** SOURCE MATERIAL follows **
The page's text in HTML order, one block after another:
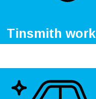
Tinsmith work
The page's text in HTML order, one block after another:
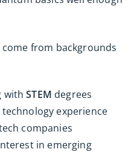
** End of SOURCE MATERIAL **
TASK PROMPT: Your task is to repeat the data above exactly while excluding the pictures.

RESPONSE BELOW:
The page's text in HTML order, one block after another:
Tinsmith work
The page's text in HTML order, one block after another:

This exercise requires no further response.